Pouvez-vous revenir sur votre
parcours et votre ambition de mettre en avant des stratégies et des
vecteurs de communication d'influence auprès des organisations publiques
et privées au sein de Comes communication?
L'idée de combiner les outils du hard et du soft power
s'est imposée à moi lors d'une opération extérieure particulièrement
meurtrière en octobre 1983, alors que je servais comme officier
parachutiste à Beyrouth dans le cadre de Force multinationale de
sécurité (voir ici). Vous avez beau avoir à votre disposition d'énormes ressources de hard power, si vous ne maîtrisez pas l'image, la perception et les vecteurs du soft power,
vous perdez la guerre communicationnelle et informationnelle, donc la
guerre tout court. C'est ce qui s'est alors passé. J'ai ensuite évolué
de la guerre à la guerre économique. A cette expérience de combat de
terrain s'est en effet ajouté un DEA de Relations internationales et
Défense de Paris-Sorbonne, un passage par le journalisme à Valeurs
actuelles, puis un séjour au Parlement européen qui m'a permis de
constater à quel point nous étions en retard par rapport aux puissances
anglo-saxonnes ou aux émergents en matière d'influence et de soft power.

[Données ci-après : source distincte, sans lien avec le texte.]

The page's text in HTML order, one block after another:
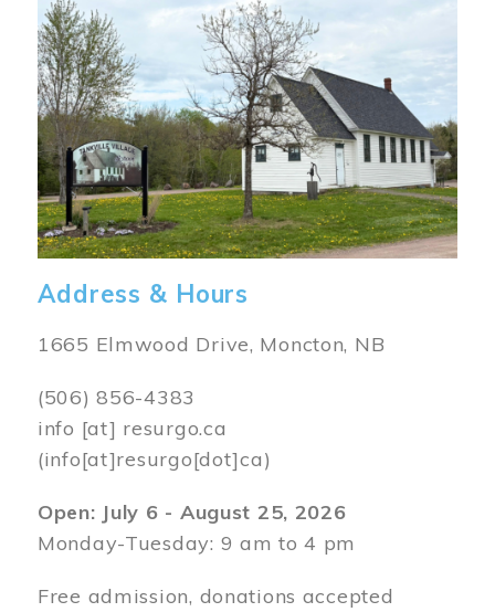
Address & Hours
1665 Elmwood Drive, Moncton, NB
(506) 856-4383
info [at] resurgo.ca
(info[at]resurgo[dot]ca)
Open: July 6 - August 25, 2026
Monday-Tuesday: 9 am to 4 pm
Free admission, donations accepted
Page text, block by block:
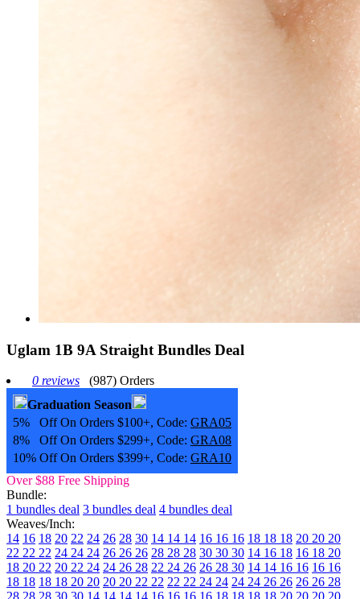
Uglam 1B 9A Straight Bundles Deal
0 reviews
(987) Orders
Graduation Season
5% Off On Orders $100+, Code: GRA05
8% Off On Orders $299+, Code: GRA08
10% Off On Orders $399+, Code: GRA10
Over $88 Free Shipping
Bundle:
1 bundles deal 3 bundles deal 4 bundles deal
Weaves/Inch:
14 16 18 20 22 24 26 28 30 14 14 14 16 16 16 18 18 18 20 20 20
22 22 22 24 24 24 26 26 26 28 28 28 30 30 30 14 16 18 16 18 20
18 20 22 20 22 24 24 26 28 22 24 26 26 28 30 14 14 16 16 16 16
18 18 18 18 20 20 20 20 22 22 22 22 24 24 24 24 26 26 26 26 28
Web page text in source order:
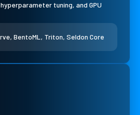
tuning, and GPU
BentoML, Triton, Seldon Core
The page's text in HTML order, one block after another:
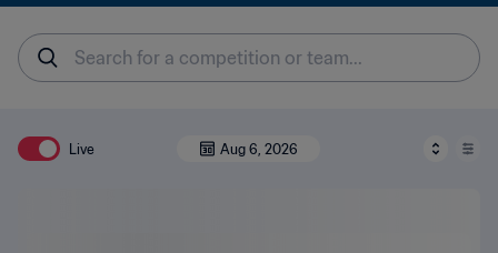
Live Aug 6, 2026
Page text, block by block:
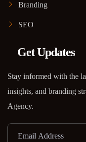
Branding
SEO
Get Updates
Stay informed with the
insights, and branding
Agency.
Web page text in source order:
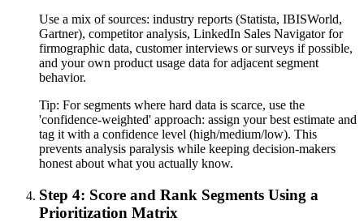
Use a mix of sources: industry reports (Statista, IBISWorld,
Gartner), competitor analysis, LinkedIn Sales Navigator for
firmographic data, customer interviews or surveys if possible,
and your own product usage data for adjacent segment
behavior.
Tip: For segments where hard data is scarce, use the
'confidence-weighted' approach: assign your best estimate and
tag it with a confidence level (high/medium/low). This
prevents analysis paralysis while keeping decision-makers
honest about what you actually know.
Step 4: Score and Rank Segments Using a
Prioritization Matrix
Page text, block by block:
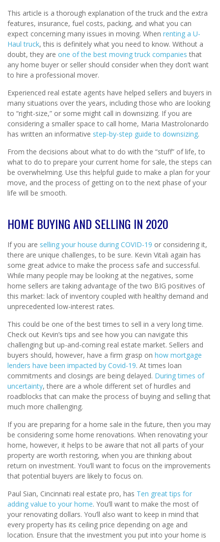
This article is a thorough explanation of the truck and the extra
features, insurance, fuel costs, packing, and what you can
expect concerning many issues in moving. When renting a U-
Haul truck, this is definitely what you need to know. Without a
doubt, they are one of the best moving truck companies that
any home buyer or seller should consider when they don’t want
to hire a professional mover.
Experienced real estate agents have helped sellers and buyers in
many situations over the years, including those who are looking
to “right-size,” or some might call in downsizing. If you are
considering a smaller space to call home, Maria Mastrolonardo
has written an informative step-by-step guide to downsizing.
From the decisions about what to do with the “stuff” of life, to
what to do to prepare your current home for sale, the steps can
be overwhelming. Use this helpful guide to make a plan for your
move, and the process of getting on to the next phase of your
life will be smooth.
HOME BUYING AND SELLING IN 2020
If you are selling your house during COVID-19 or considering it,
there are unique challenges, to be sure. Kevin Vitali again has
some great advice to make the process safe and successful.
While many people may be looking at the negatives, some
home sellers are taking advantage of the two BIG positives of
this market: lack of inventory coupled with healthy demand and
unprecedented low-interest rates.
This could be one of the best times to sell in a very long time.
Check out Kevin’s tips and see how you can navigate this
challenging but up-and-coming real estate market. Sellers and
buyers should, however, have a firm grasp on how mortgage
lenders have been impacted by Covid-19. At times loan
commitments and closings are being delayed. During times of
uncertainty, there are a whole different set of hurdles and
roadblocks that can make the process of buying and selling that
much more challenging.
If you are preparing for a home sale in the future, then you may
be considering some home renovations. When renovating your
home, however, it helps to be aware that not all parts of your
property are worth restoring, when you are thinking about
return on investment. You’ll want to focus on the improvements
that potential buyers are likely to focus on.
Paul Sian, Cincinnati real estate pro, has Ten great tips for
adding value to your home. You’ll want to make the most of
your renovating dollars. You’ll also want to keep in mind that
every property has its ceiling price depending on age and
location. Ensure that the investment you put into your home is
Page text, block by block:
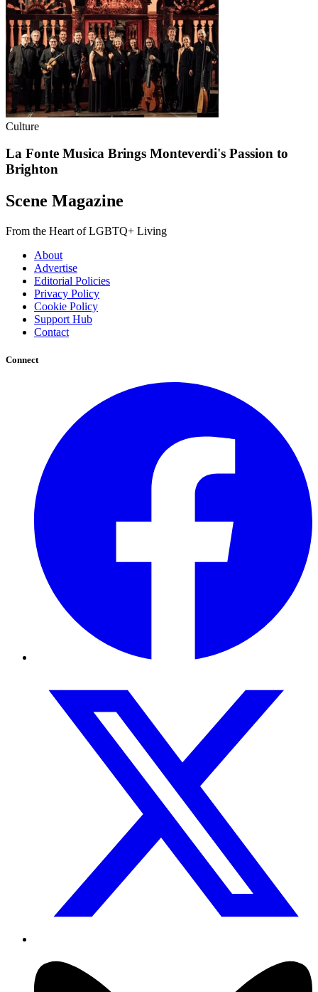
Culture
La Fonte Musica Brings Monteverdi's Passion to
Brighton
Scene Magazine
From the Heart of LGBTQ+ Living
About
Advertise
Editorial Policies
Privacy Policy
Cookie Policy
Support Hub
Contact
Connect
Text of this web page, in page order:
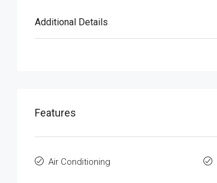
Additional Details
Features
Air Conditioning
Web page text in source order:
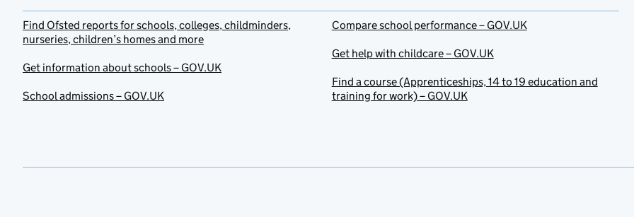
Find Ofsted reports for schools, colleges, childminders,
nurseries, children’s homes and more
Get information about schools – GOV.UK
School admissions – GOV.UK
Compare school performance – GOV.UK
Get help with childcare – GOV.UK
Find a course (Apprenticeships, 14 to 19 education and
training for work) – GOV.UK
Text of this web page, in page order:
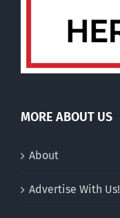
MORE ABOUT US
About
Advertise With Us!

Ce constat établi, avec ma directrice
associée Sophie Vieillard - DEA d'économie européenne, qui avait été
administrateur au Parlement européen - nous avons décidé de créer Comes
communication en 1999. Nous étions donc très en pointe car peu de gens
s'intéressaient alors à l'influence. Mon ami Alain Juillet - qui
deviendra par la suite le Haut responsable à l'intelligence économique
auprès du Premier ministre - nous a soutenus d'emblée, comme le feront
plus tard le préfet Pautrat, Christian Harbulot, Eric Delbecque, Claude
Revel et bien d'autres figures de l'intelligence économique. Pourquoi ce
nom de Comes ? Parce qu'en latin, « comes » signifie le compagnon de
voyage, l'escorte. D'où l'importance de travailler sur le long terme et
sur un mode très pragmatique. Notre volonté était d'aller bien au-delà
du conseil, et de fournir concrètement clé en main, aux structures
publiques ou privées, des vecteurs d'influence récurrents, solides, bien
sourcés, leur permettant de sortir de leur seul savoir-faire technique
pour rayonner en direction de leur écosystème, tout particulièrement en
direction des opinion makers et autres relais d'opinion.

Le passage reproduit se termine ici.